I was heading to Bible study to help substitute in a class — something I was looking forward to — when I pulled onto the road and was greeted by heavy fog. The kind that softens the edges of everything. Headlights appeared as small glowing orbs ahead, and traffic moved slowly, cautiously, each car feeling its way forward through the gray morning.
Brake lights stretched ahead of me in a steady line.
Then my wrist buzzed.
I glanced down at my fitness watch.
“Relax.
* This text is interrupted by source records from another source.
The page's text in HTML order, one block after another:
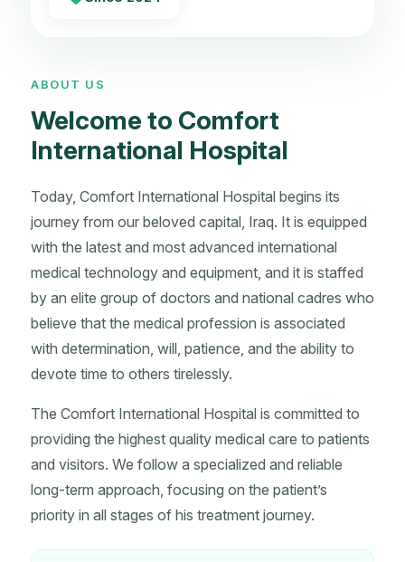
ABOUT US
Welcome to Comfort
International Hospital
Today, Comfort International Hospital begins its
journey from our beloved capital, Iraq. It is equipped
with the latest and most advanced international
medical technology and equipment, and it is staffed
by an elite group of doctors and national cadres who
believe that the medical profession is associated
with determination, will, patience, and the ability to
devote time to others tirelessly.
The Comfort International Hospital is committed to
providing the highest quality medical care to patients
and visitors. We follow a specialized and reliable
long-term approach, focusing on the patient’s
priority in all stages of his treatment journey.
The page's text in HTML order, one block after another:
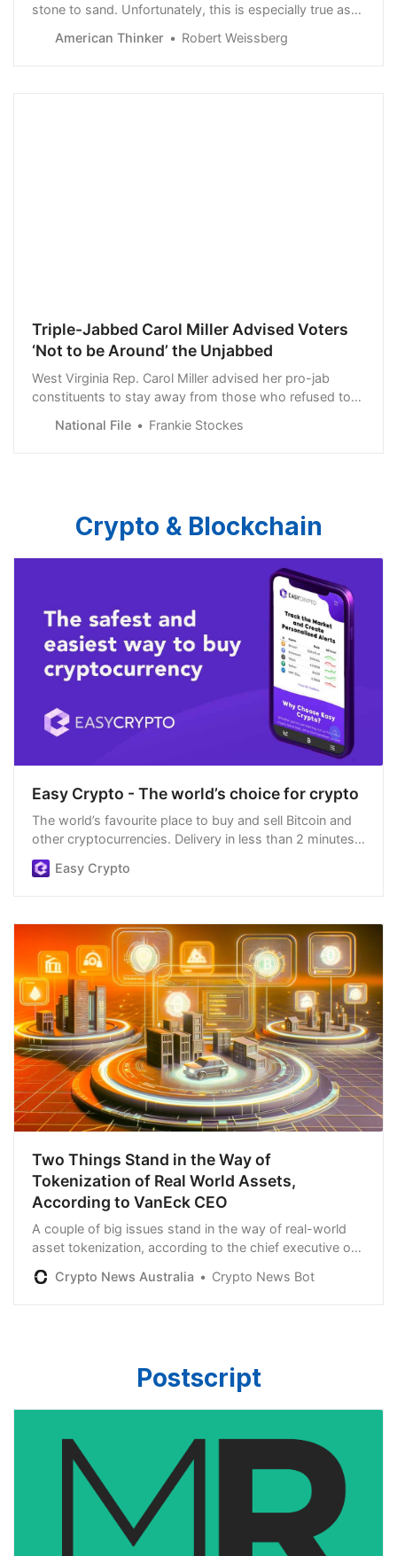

High stress detected.”
Really?
I almost laughed out loud in the car.
Apparently even my watch thought I needed a moment.
It was true I had already been awake for five hours, writing since the middle of the night, and now the morning was unfolding quickly — traffic, fog, responsibility, and a schedule already in motion.
But somehow seeing those words flash across my wrist felt like being gently called out by a tiny digital conscience.
Relax.
Easier said than done in fog and traffic.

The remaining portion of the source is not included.